Dans la mesure où elle rencontrait des obstacles dans la réalisation totale de ses objectifs, la fraction monopoliste de la bourgeoisie s’est efforcée de rogner les libertés et les droits démocratiques. Ce fut le cas avec l’introduction de la pratique des décrets-lois avant la deuxième guerre mondiale, ou encore avec le renoncement de l’Assemblée nationale à son droit de proposer des dépenses supplémentaires au cours du vote du budget.

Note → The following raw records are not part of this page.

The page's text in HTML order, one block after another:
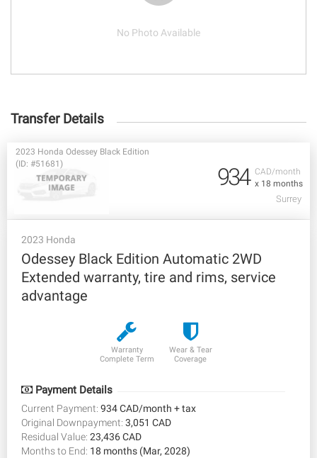
No Photo Available
Transfer Details
CAD/month
x 18 months
2023 Honda Odessey Black Edition
(ID: #51681)
934
Surrey
2023 Honda
Odessey Black Edition Automatic 2WD
Extended warranty, tire and rims, service
advantage
Warranty
Complete Term
Wear & Tear
Coverage
Payment Details
Current Payment: 934 CAD/month + tax
Original Downpayment: 3,051 CAD
Residual Value: 23,436 CAD
Months to End: 18 months (Mar, 2028)
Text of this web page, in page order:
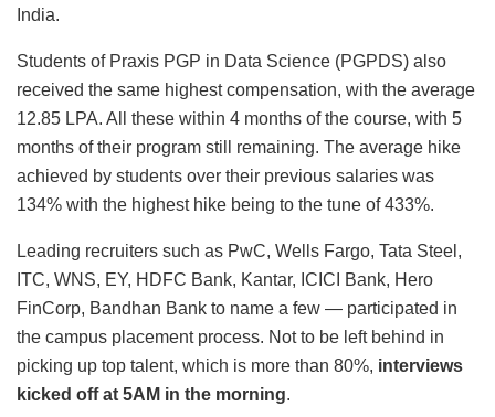
India.
Students of Praxis PGP in Data Science (PGPDS) also
received the same highest compensation, with the average
12.85 LPA. All these within 4 months of the course, with 5
months of their program still remaining. The average hike
achieved by students over their previous salaries was
134% with the highest hike being to the tune of 433%.
Leading recruiters such as PwC, Wells Fargo, Tata Steel,
ITC, WNS, EY, HDFC Bank, Kantar, ICICI Bank, Hero
FinCorp, Bandhan Bank to name a few — participated in
the campus placement process. Not to be left behind in
picking up top talent, which is more than 80%, interviews
kicked off at 5AM in the morning.
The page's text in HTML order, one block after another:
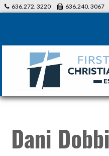
636.272. 3220 636.240. 3067
Dani
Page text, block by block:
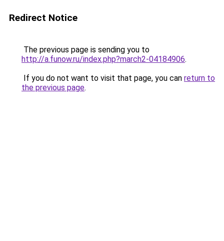
Redirect Notice
The previous page is sending you to
http://a.funow.ru/index.php?march2-04184906.
If you do not want to visit that page, you can return to
the previous page.
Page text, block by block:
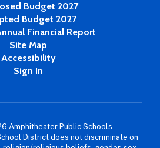
Budget 2027
Budget 2027
Financial Report
Site Map
Accessibility
Sign In
Amphitheater Public Schools
District does not discriminate on
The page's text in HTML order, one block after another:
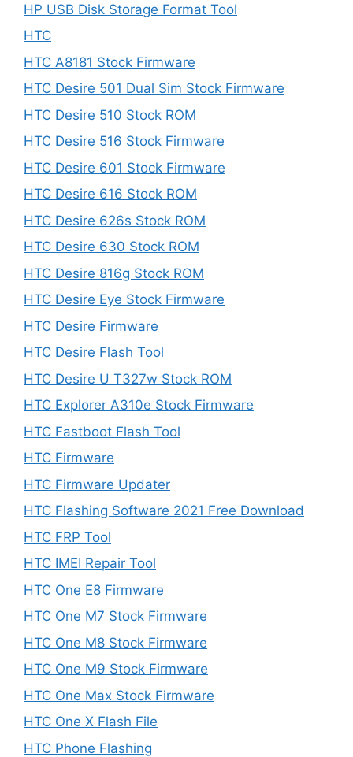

Il est utile de rappeler aujourd’hui aux républicains que des dirigeants de partis qui se veulent démocratiques, et dont les adhérents ou électeurs le sont certainement dans leur masse, qui ont favorisé en 1958 l’investiture du général de Gaulle et qui, aujourd’hui, lancent l’exclusive anticommuniste pour la formation d’un front unique contre l’O.A.S., ont, depuis 1947, participé à cette entreprise de liquidation de la démocratie. Des hommes comme Guy Mollet, Maurice Faure et Pflimlin ont soutenu des mesures qui réduisaient déjà les droits de l’Assemblée nationale élue par le suffrage universel et les libertés démocratiques : liberté de réunion, de manifestation, de grève, de la presse, etc. Ils ont participé à une campagne idéologique en faveur de modifications constitutionnelles ayant pour but d’assurer la stabilité gouvernementale par des mesures restreignant les droits du parlement de renverser le gouvernement — comme si l’instabilité gouvernementale n’avait pas eu pour véritable cause la contradiction entre une politique gouvernementale favorable au grand capital et les Intérêts de toutes les autres classes de la nation ! Ces singuliers démocrates qui, en 1956, ont formé le « Front républicain » avec le parti gaulliste, qui aujourd’hui se « rencontrent » déjà avec M. Pinay, n’ont guère de leçons de démocratie à donner au Parti communiste français qui, seul pendant des années, a mené la lutte contre ces complots contre la démocratie fomentés par l’oligarchie monopoliste.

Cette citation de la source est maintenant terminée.